*Task prompt*: Every line below should be copied exactly; drop the pictures.

━━ Data for this exercise

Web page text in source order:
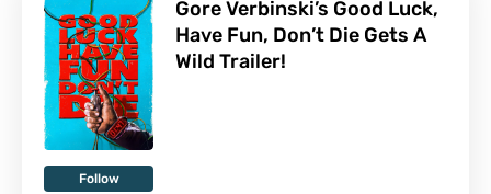
Follow
Gore Verbinski’s Good Luck,
Have Fun, Don’t Die Gets A
Wild Trailer!
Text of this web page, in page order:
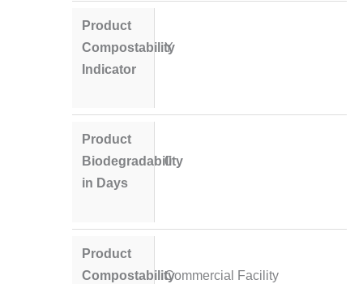
Product
Compostability
Indicator
Y
Product
Biodegradability
in Days
0
Product
CompostabilityCommercial Facility

━━━━

*Your response*:
Web page text in source order:
Follow
Gore Verbinski’s Good Luck,
Have Fun, Don’t Die Gets A
Wild Trailer!
Text of this web page, in page order:
Product
Compostability
Indicator
Y
Product
Biodegradability
in Days
0
Product
CompostabilityCommercial Facility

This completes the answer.